> **PROBLEM STATEMENT**: Please copy every line from the records below that contains the string "Books".

> **STORED DATA**:
--------

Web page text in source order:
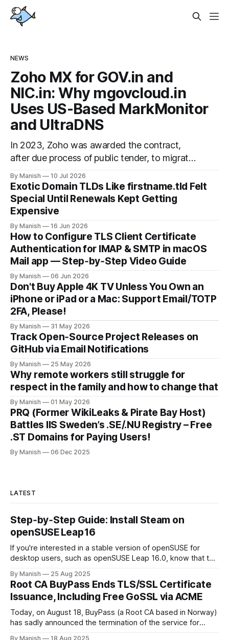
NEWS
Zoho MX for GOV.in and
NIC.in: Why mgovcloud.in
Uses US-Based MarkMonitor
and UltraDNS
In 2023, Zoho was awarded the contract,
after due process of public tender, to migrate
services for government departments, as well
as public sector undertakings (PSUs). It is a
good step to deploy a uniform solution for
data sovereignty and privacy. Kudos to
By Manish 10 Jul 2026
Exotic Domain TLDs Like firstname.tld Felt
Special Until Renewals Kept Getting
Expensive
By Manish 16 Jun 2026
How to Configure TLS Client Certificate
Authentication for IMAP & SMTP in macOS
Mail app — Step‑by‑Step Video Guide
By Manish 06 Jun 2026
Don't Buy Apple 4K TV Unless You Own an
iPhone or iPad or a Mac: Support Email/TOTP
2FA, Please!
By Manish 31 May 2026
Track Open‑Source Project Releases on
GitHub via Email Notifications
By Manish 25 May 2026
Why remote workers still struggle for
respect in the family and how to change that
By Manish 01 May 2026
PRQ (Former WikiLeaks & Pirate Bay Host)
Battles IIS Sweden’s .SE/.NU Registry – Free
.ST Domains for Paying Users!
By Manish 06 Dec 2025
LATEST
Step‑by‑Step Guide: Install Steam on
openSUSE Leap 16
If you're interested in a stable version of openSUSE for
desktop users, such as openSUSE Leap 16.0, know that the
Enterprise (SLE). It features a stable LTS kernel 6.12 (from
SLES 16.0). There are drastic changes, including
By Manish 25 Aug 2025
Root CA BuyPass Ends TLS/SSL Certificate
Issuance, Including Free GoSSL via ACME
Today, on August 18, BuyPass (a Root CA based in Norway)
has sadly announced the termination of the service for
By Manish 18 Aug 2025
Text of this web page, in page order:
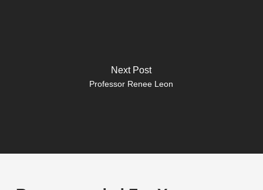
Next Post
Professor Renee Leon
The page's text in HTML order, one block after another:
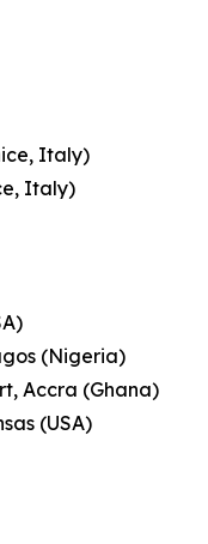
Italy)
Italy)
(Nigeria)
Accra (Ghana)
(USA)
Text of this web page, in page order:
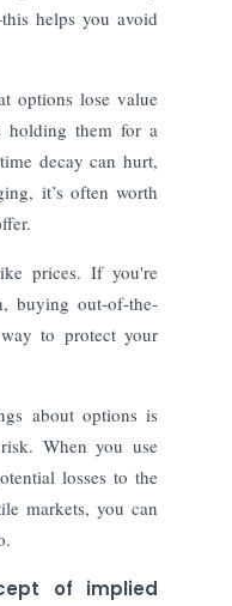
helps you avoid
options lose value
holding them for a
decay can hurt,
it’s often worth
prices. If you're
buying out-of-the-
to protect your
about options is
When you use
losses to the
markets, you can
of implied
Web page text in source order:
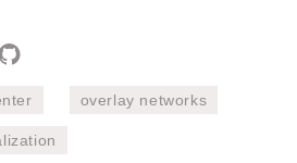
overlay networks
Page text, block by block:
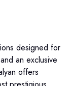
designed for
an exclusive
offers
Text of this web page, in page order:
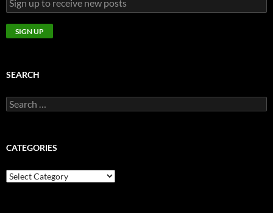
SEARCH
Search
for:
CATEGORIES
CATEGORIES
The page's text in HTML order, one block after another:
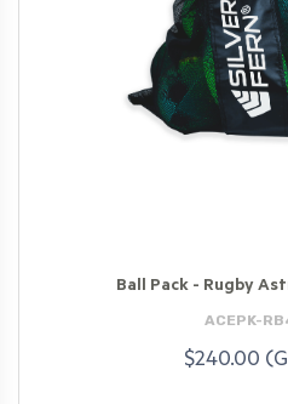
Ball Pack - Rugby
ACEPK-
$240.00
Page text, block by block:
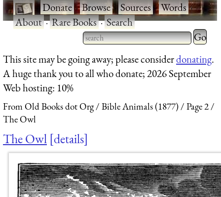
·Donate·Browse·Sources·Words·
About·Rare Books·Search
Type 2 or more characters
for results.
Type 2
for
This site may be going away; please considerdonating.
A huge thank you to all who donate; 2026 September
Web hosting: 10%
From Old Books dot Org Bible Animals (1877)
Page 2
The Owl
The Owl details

--------

> **RESULT OF THIS EXERCISE**:
About·Rare Books·Search
From Old Books dot Org Bible Animals (1877)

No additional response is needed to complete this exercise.